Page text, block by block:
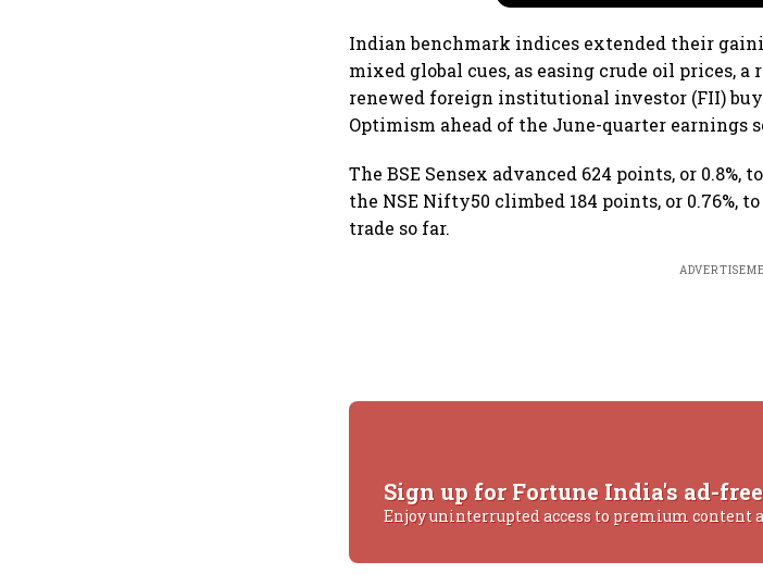
Indian benchmark indices extended their
mixed global cues, as easing crude oil prices,
renewed foreign institutional investor (FII)
Optimism ahead of the June-quarter earnings
The BSE Sensex advanced 624 points, or
the NSE Nifty50 climbed 184 points, or 0.76%,
trade so far.
Sign up for Fortune India's ad-
Enjoy uninterrupted access to premium content
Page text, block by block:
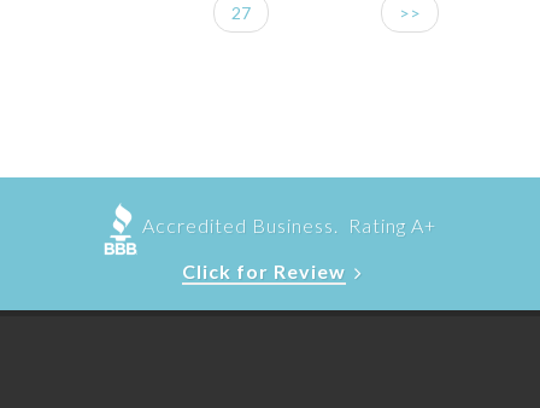
27
>>
Accredited Business. Rating A+
Click for Review
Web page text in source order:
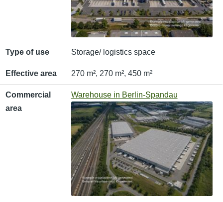
Type of use Storage/ logistics space
Effective area 270 m², 270 m², 450 m²
Commercial
area
Warehouse in Berlin-Spandau
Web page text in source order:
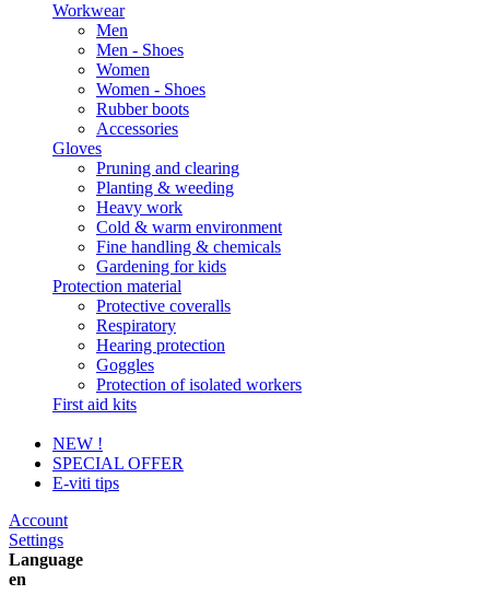
Workwear
Men
Men - Shoes
Women
Women - Shoes
Rubber boots
Accessories
Gloves
Pruning and clearing
Planting & weeding
Heavy work
Cold & warm environment
Fine handling & chemicals
Gardening for kids
Protection material
Protective coveralls
Respiratory
Hearing protection
Goggles
Protection of isolated workers
First aid kits
NEW !
SPECIAL OFFER
E-viti tips
Account
Settings
Language
en
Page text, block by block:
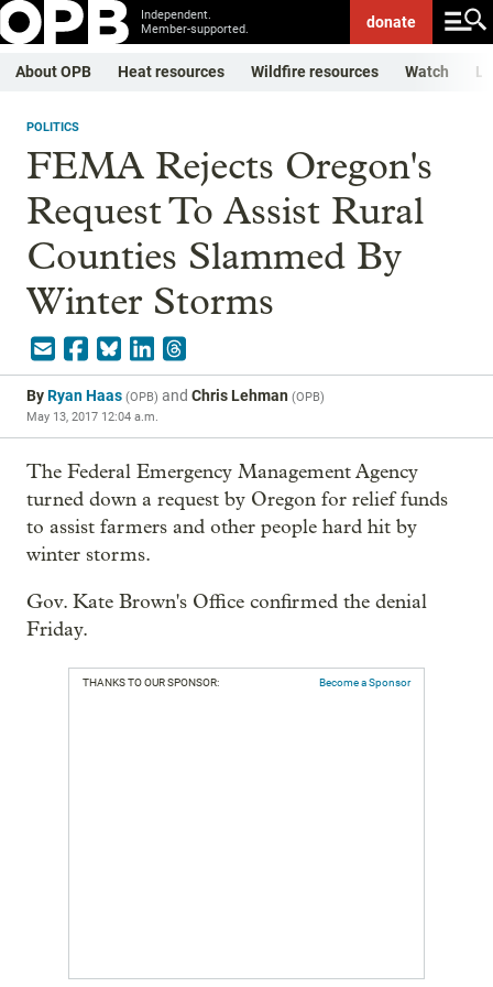
Independent.
Member-supported.
donate
About OPB Heat resources Wildfire resources Watch
POLITICS
FEMA Rejects Oregon's
Request To Assist Rural
Counties Slammed By
Winter Storms
ByRyan Haas (OPB) and Chris Lehman (OPB)
May 13, 2017 12:04 a.m.
The Federal Emergency Management Agency
turned down a request by Oregon for relief funds
to assist farmers and other people hard hit by
winter storms.
Gov. Kate Brown's Office confirmed the denial
Friday.
THANKS TO OUR SPONSOR: Become a Sponsor
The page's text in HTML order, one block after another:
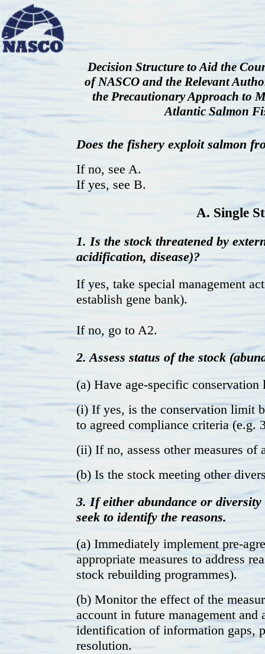
Decision Structure to Aid the
of NASCO and the Relevant
the Precautionary Approach to
Atlantic Salmon
Does the fishery exploit salmon
If no, see A.
If yes, see B.
A. Single
1. Is the stock threatened by
acidification, disease)?
If yes, take special management
establish gene bank).
If no, go to A2.
2. Assess status of the stock
(a) Have age-specific conservation
(i) If yes, is the conservation limit
to agreed compliance criteria (e.g.
(ii) If no, assess other measures of
(b) Is the stock meeting other
3. If either abundance or
seek to identify the reasons.
(a) Immediately implement pre-
appropriate measures to address
stock rebuilding programmes).
(b) Monitor the effect of the
account in future management and
identification of information gaps,
resolution.
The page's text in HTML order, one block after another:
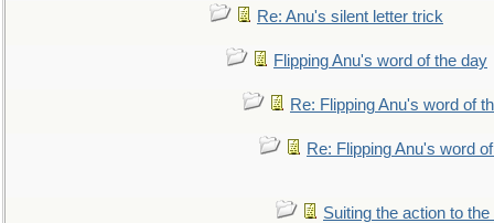
Re: Anu's silent letter trick
Flipping Anu's word of the day
Re: Flipping Anu's word of
Re: Flipping Anu's word
Suiting the action to
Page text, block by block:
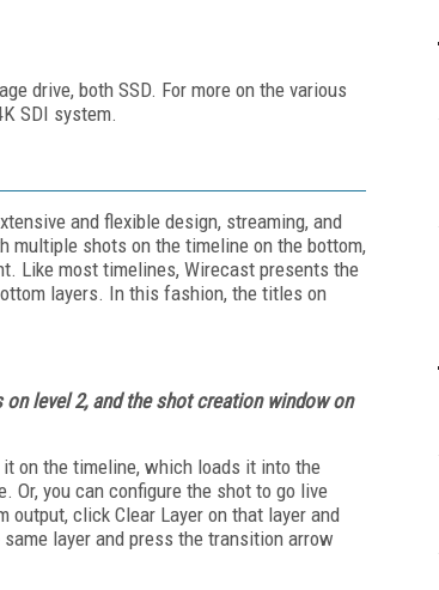
drive, both SSD. For more on the various
SDI system.
and flexible design, streaming, and
multiple shots on the timeline on the bottom,
Like most timelines, Wirecast presents the
layers. In this fashion, the titles on
level 2, and the shot creation window on
on the timeline, which loads it into the
you can configure the shot to go live
click Clear Layer on that layer and
layer and press the transition arrow
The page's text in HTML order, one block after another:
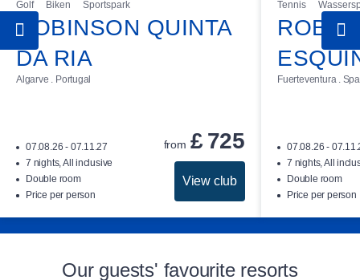
The rooms at ROBINSON AGADIR are
available for check-in from 3 pm on the day of
arrival. Checkout time can be extended until
reception. A charge of £ 40 is payable for this
service.
A tourism tax will be charged when arriving at
the club resort (£ 2 per person/day).
Golf Biken Sportspark
ROBINSON QUINTA
DA RIA
Algarve . Portugal
07.08.26 - 07.11.27
7 nights, All inclusive
Double room
Price per person
from £ 725
View club
Tennis
Fuerteventura .
07.08.26 -
7 nights, All
Double room
Price per person
Our guests' favourite resorts
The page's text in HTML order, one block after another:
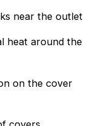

* * * * * * *

> [What this task involves]: Except for the pictures, set down all of the records exactly as they are.

> [Solution to this task]:
Page text, block by block:
Indian benchmark indices extended their
mixed global cues, as easing crude oil prices,
renewed foreign institutional investor (FII)
Optimism ahead of the June-quarter earnings
The BSE Sensex advanced 624 points, or
the NSE Nifty50 climbed 184 points, or 0.76%,
trade so far.
Sign up for Fortune India's ad-
Enjoy uninterrupted access to premium content
Page text, block by block:
27
>>
Accredited Business. Rating A+
Click for Review
Web page text in source order:
Type of use Storage/ logistics space
Effective area 270 m², 270 m², 450 m²
Commercial
area
Warehouse in Berlin-Spandau
Web page text in source order:
Workwear
Men
Men - Shoes
Women
Women - Shoes
Rubber boots
Accessories
Gloves
Pruning and clearing
Planting & weeding
Heavy work
Cold & warm environment
Fine handling & chemicals
Gardening for kids
Protection material
Protective coveralls
Respiratory
Hearing protection
Goggles
Protection of isolated workers
First aid kits
NEW !
SPECIAL OFFER
E-viti tips
Account
Settings
Language
en
Page text, block by block:
Independent.
Member-supported.
donate
About OPB Heat resources Wildfire resources Watch
POLITICS
FEMA Rejects Oregon's
Request To Assist Rural
Counties Slammed By
Winter Storms
ByRyan Haas (OPB) and Chris Lehman (OPB)
May 13, 2017 12:04 a.m.
The Federal Emergency Management Agency
turned down a request by Oregon for relief funds
to assist farmers and other people hard hit by
winter storms.
Gov. Kate Brown's Office confirmed the denial
Friday.
THANKS TO OUR SPONSOR: Become a Sponsor
The page's text in HTML order, one block after another:
Decision Structure to Aid the
of NASCO and the Relevant
the Precautionary Approach to
Atlantic Salmon
Does the fishery exploit salmon
If no, see A.
If yes, see B.
A. Single
1. Is the stock threatened by
acidification, disease)?
If yes, take special management
establish gene bank).
If no, go to A2.
2. Assess status of the stock
(a) Have age-specific conservation
(i) If yes, is the conservation limit
to agreed compliance criteria (e.g.
(ii) If no, assess other measures of
(b) Is the stock meeting other
3. If either abundance or
seek to identify the reasons.
(a) Immediately implement pre-
appropriate measures to address
stock rebuilding programmes).
(b) Monitor the effect of the
account in future management and
identification of information gaps,
resolution.
The page's text in HTML order, one block after another:
Re: Anu's silent letter trick
Flipping Anu's word of the day
Re: Flipping Anu's word of
Re: Flipping Anu's word
Suiting the action to
Page text, block by block:
drive, both SSD. For more on the various
SDI system.
and flexible design, streaming, and
multiple shots on the timeline on the bottom,
Like most timelines, Wirecast presents the
layers. In this fashion, the titles on
level 2, and the shot creation window on
on the timeline, which loads it into the
you can configure the shot to go live
click Clear Layer on that layer and
layer and press the transition arrow
The page's text in HTML order, one block after another:
The rooms at ROBINSON AGADIR are
available for check-in from 3 pm on the day of
arrival. Checkout time can be extended until
reception. A charge of £ 40 is payable for this
service.
A tourism tax will be charged when arriving at
the club resort (£ 2 per person/day).
Golf Biken Sportspark
ROBINSON QUINTA
DA RIA
Algarve . Portugal
07.08.26 - 07.11.27
7 nights, All inclusive
Double room
Price per person
from £ 725
View club
Tennis
Fuerteventura .
07.08.26 -
7 nights, All
Double room
Price per person
Our guests' favourite resorts
The page's text in HTML order, one block after another:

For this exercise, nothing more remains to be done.